GamesBeat: Do these new tiers take away what appears to be some of the work from laddering? For example, going from bronze to silver probably feels better than just going from 20 to 15.
Lee: Absolutely. Phrasing and terminology-wise — something we think about a lot, your rank — I can’t remember the exact numbers, but if you’re ranked 3, that’s the top 1 percent of Hearthstone. Rank 15 is probably top 75 percent. Rank 15 sounds pretty bad, but you’re actually really pretty good if you’re at rank 15 in reality. Part of the medal tiers, assigning the way they work, it’s really about our players feeling good about the rank. If you’re Gold 1, it sounds better than if you’re rank 13. We want players to feel better about where they are, but also we wanted the system to be — it’s more progressive. The idea is you should be moving forward a lot of the time until you reach the point you’re supposed to be at, and then it should be more of a challenge and you have to fight the way to get up there.
GamesBeat: A number of people — fans, media, and such — have said this has been the best year for Hearthstone: in Standard, the addition of Battlegrounds, the game feels really good in many different ways.
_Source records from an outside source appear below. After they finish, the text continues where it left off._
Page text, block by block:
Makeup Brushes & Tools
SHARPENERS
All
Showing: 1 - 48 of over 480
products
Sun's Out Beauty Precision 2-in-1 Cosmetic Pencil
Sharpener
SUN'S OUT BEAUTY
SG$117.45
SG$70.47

From what you showed us today, it looks like you’re going to probably make it better next year, this next Standard year. Do you see the potential for that, and do you agree that this past year was Hearthstone’s best?
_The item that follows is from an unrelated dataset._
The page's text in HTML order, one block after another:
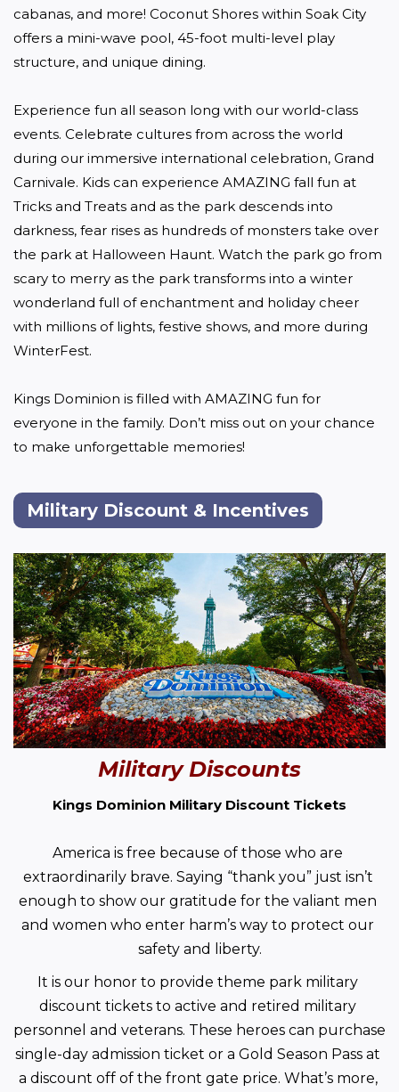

Lee: It’s hard to say. The first year was awesome, because everything was fresh and new. The reality is that we’re a little bit standing on the shoulders of giants that created the original game, Eric Dodds and Ben Brode and Derek Sakamoto and a bunch of other people. They were super-instrumental in making that happen. There was definitely a period of time in between then and now where the game could have maybe used a few more features and additions. We’re at a point now where we think that’s important for players. We want to give them new things to do. There’s been a few missteps in Year of the Dragon, definitely some things to learn from. We’re happy with a lot of what happened too. For Year of the Phoenix we hope we can deliver some awesome experiences. There’s something on the road map that we haven’t talked about yet, that we hope can deliver, that will be a cool surprise as well. We want there to be lots of stuff for players to do and engage with. We hope they’ll be happy.